Cops Who SPY

The possible policy violations concern David Campos, the police commissioner. "First Amendment guidelines are critical," he argues. "Any allegation that the Police Department engaged in something similar to what HP did is a serious allegation that needs to be looked into." A lawyer for the San Francisco Unified School District, Campos says he's waiting for all the facts to emerge before passing judgment.

Fellow commissioner Theresa Sparks isn't happy about the phone probe, either. "It's outrageous. It's totally outrageous," she says. "To me the press rooms, both at City Hall and the Hall of Justice, should be neutral territory. The press should be able to call who they want to call. ... To me it just smells bad." Like Campos, Sparks is worried the detectives may have flouted the guidelines.

Over at the SFPD, spokesperson Sgt. Steve Mannina argues the leak probe was legit and conformed to department rules. In a written statement Sgt. Mannina says, "The SFPD's investigation focused on whether or not anyone in the Police Department engaged in conduct that may have been a crime by releasing record(s) that are confidential pursuant to state law. No First Amendment activity was targeted or was implicated in this investigation; therefore, there was no violation of Department policy and no requirement to receive approval under the guidelines set by [Department General Order] 8.10. DGO 8.10 does not apply in this situation."

The investigation, he continues, "did not involve any eavesdropping, wiretapping, or phone monitoring," and was really nothing more than the Department scoping out its own phone lines.

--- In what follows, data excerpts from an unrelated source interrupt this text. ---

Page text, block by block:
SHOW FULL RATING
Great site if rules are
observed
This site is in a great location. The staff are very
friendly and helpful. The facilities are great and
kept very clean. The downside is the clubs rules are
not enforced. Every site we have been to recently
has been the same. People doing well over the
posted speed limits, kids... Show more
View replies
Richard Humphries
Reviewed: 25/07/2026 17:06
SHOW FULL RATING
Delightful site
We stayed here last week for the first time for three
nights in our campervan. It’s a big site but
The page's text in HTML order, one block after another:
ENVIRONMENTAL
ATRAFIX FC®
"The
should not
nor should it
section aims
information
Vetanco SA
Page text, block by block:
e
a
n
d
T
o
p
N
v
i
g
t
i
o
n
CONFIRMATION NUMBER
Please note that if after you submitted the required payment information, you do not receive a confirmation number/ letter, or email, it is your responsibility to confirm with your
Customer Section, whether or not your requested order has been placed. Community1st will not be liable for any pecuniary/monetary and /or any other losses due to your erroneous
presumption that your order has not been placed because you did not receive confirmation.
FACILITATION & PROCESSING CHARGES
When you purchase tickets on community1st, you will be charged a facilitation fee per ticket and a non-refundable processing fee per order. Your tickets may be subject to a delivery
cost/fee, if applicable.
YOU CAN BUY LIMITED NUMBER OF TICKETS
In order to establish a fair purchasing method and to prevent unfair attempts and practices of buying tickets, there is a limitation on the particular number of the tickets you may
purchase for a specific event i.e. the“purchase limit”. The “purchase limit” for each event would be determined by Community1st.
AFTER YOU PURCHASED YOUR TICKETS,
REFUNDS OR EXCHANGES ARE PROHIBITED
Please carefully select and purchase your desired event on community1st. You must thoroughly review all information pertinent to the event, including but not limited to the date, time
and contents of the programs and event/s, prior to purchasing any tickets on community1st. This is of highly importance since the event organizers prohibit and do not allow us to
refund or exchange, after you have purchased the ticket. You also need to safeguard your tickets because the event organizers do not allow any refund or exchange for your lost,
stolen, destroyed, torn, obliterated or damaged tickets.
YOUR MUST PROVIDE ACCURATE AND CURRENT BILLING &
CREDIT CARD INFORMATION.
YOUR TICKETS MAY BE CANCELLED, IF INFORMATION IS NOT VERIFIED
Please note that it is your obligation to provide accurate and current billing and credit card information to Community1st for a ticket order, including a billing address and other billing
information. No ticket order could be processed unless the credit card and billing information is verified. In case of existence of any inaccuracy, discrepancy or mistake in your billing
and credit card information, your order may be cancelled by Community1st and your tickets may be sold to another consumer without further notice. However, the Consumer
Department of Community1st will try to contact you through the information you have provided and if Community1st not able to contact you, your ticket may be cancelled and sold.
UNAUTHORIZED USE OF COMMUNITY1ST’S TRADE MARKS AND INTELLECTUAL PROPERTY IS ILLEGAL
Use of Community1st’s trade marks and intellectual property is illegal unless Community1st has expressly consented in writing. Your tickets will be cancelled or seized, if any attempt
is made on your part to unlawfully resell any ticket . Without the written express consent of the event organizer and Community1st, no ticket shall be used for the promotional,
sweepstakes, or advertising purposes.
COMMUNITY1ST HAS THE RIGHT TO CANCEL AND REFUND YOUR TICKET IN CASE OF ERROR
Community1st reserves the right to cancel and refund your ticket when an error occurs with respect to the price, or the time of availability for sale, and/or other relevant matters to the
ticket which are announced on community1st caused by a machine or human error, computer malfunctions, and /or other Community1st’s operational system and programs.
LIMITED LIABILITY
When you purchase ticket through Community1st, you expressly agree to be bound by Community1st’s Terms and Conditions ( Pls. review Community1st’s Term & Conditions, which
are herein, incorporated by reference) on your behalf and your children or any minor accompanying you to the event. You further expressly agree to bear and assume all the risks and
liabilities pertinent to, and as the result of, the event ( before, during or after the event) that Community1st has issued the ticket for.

That line of reasoning doesn't appease some high-ranking figures within the department, including Capt. Chignell, perhaps the harshest critic of the probe still on the force. His decision to speak on the record about the issue, even though doing so could effectively derail his career, reflects his level of frustration.

"These allegations of tampering with the First Amendment rights of the press are truly Nixonian," says Chignell, concluding that in his 36 years as a cop — including many as the president of the Police Officers' Association — "he has not seen such an abuse of the investigative process."